The problem is that I very clearly set a day and time the report is due, and there have been a few people that did not turn their report in, or they turn it in a day or two late. The people not turning them in are doing well in their sales so I am not sure how to handle this with them. To me, it's complete disrespect and makes me pretty angry because whenever a report is due to my boss I would not think of not turning it in.

How would you handle this situation?

juliahhavener's picture
Licensee Badge

Feedback! Consistent feedback - when they get it right, and when they don't. Doing well in sales doesn't forgive missing deadlines. Your reporting is part of the job they do and they must be held accountable for it.

LouFlorence's picture
Training Badge

Hi DR --

This sort of behavior from your directs is aggravating, but it's almost certainly not about you. If your directs are like most sales people, they have little interest and no incentive in generating reports. After all, the commission on reports is pretty low -- it's hard to blame them.

That being said, you have set out a clear expectation. Now, regardless of their performance in other areas, you should give them feedback about their failure to complete the reports. (Of course they should be getting lots of positive feedback because they are such great salespeople!)

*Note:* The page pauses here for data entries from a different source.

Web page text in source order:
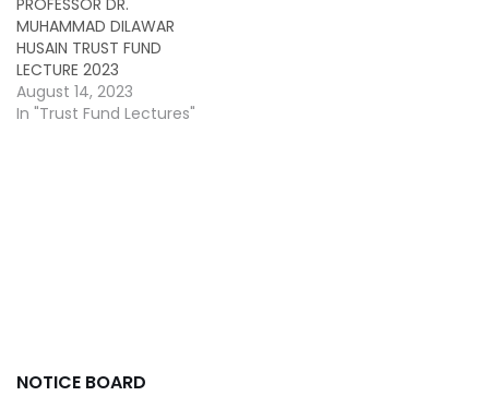
MUHAMMAD DILAWAR
HUSAIN TRUST FUND
LECTURE 2023
August 14, 2023
In "Trust Fund Lectures"
NOTICE BOARD

If you haven't listened to the feedback podcast, I strongly recommend you do so.

Finally, I would ask if you have considered a technology solution to do the report writing. Let your directs spend time doing what they do best.

regards,
Lou

Mark's picture
Admin Role Badge

I once got on an elevator with a friend. A guy got on after us with an umbrella under his arm, and when he started looking in his pockets for his keys, his brolly started poking me in the chest. Alas, I had nowhere to go.

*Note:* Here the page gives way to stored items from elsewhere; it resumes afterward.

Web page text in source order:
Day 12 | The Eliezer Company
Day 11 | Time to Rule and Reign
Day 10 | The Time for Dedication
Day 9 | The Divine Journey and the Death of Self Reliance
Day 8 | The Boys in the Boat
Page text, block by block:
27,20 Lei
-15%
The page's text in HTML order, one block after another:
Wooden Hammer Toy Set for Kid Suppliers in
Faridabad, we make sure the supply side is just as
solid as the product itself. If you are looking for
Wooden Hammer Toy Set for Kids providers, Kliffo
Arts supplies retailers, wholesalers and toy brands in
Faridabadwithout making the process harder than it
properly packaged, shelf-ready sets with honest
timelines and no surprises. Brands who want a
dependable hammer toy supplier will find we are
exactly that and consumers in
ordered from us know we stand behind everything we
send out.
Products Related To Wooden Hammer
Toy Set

After he got off, I turned to my buddy and said, "man, that guy made me mad."

And my buddy said: "No he didn't. He poked you with an umbrella. You got mad all by yourself."

This is pretty simple stuff, and it's not disrprect. Give them some polite, pleasant, quick, painless feedback.

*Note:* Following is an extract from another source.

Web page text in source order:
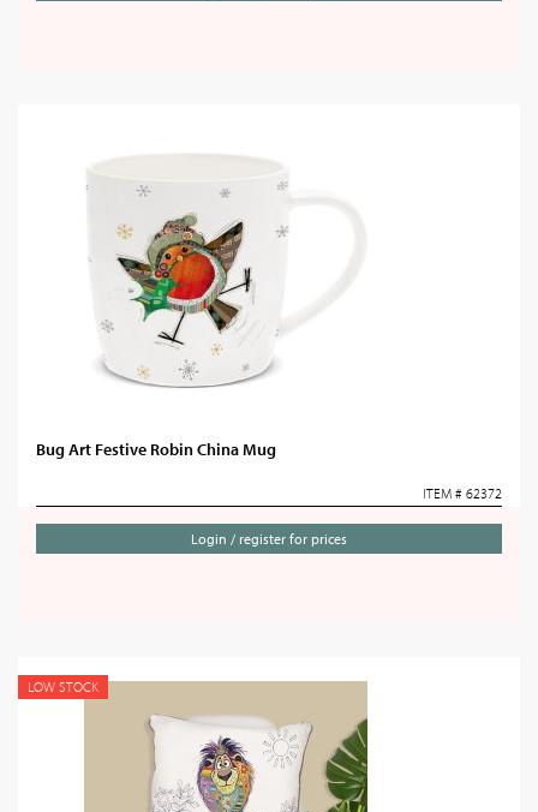
Bug Art Festive Robin China Mug
ITEM # 62372
Login / register for prices
LOW STOCK

And asking for reports every two weeks isn't a new manager technique. Every great manager I know gets all kinds of reports from their folks, most of them every week. What you're doing is more than reasonable.

Feedback.

One on ones would help, too, I'd bet.

Mark

juliahhavener's picture
Licensee Badge

Mark, I really love the illustration! I think my eye skipped right past that part because my brain said what you did and it didn't even register. I've been talking to my staff a lot lately about that topic - I'm going to try your story to make the point!